Below are the entries to work from; restate word for word the portion that opens with the line containing "5. If you could have one wish for the world" and closes with the line containing "sound lame but", keeping both.

- [Data supplied]:
=== Section Start ===
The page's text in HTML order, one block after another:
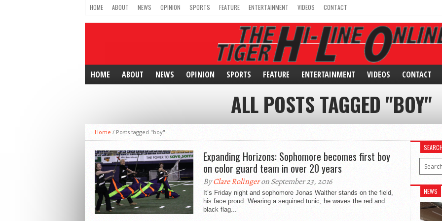
HOME ABOUT NEWS OPINION SPORTS FEATURE ENTERTAINMENT VIDEOS CONTACT
HOME ABOUT NEWS OPINION SPORTS FEATURE ENTERTAINMENT VIDEOS CONTACT
ALL POSTS TAGGED "BOY"
Home / Posts tagged "boy"
Expanding Horizons: Sophomore becomes first boy
on color guard team in over 20 years
ByClare Rolingeron September 23, 2016
It’s Friday night and sophomore Jonas Walther stands on the field,
his face proud. Wearing a sequined tunic, he waves the red and
black flag...
NEWS
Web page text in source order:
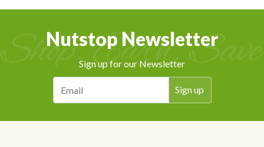
Nutstop Newsletter
Sign up for our Newsletter
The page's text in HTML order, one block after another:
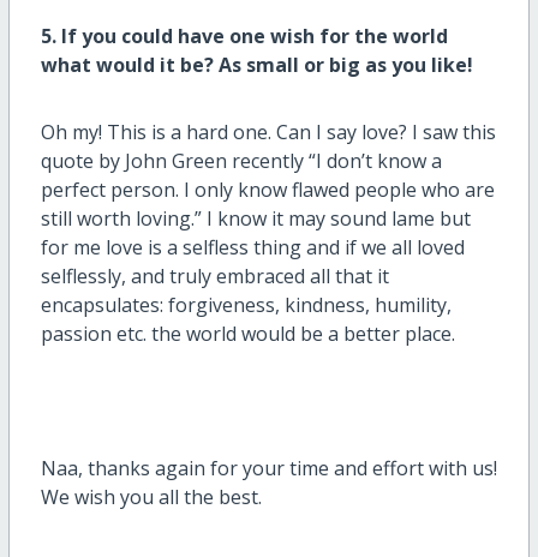
5. If you could have one wish for the world
what would it be? As small or big as you like!
Oh my! This is a hard one. Can I say love? I saw this
quote by John Green recently “I don’t know a
perfect person. I only know flawed people who are
still worth loving.” I know it may sound lame but
for me love is a selfless thing and if we all loved
selflessly, and truly embraced all that it
encapsulates: forgiveness, kindness, humility,
passion etc. the world would be a better place.
Naa, thanks again for your time and effort with us!
We wish you all the best.
=== Section End ===
- [Your response]:
5. If you could have one wish for the world
what would it be? As small or big as you like!
Oh my! This is a hard one. Can I say love? I saw this
quote by John Green recently “I don’t know a
perfect person. I only know flawed people who are
still worth loving.” I know it may sound lame but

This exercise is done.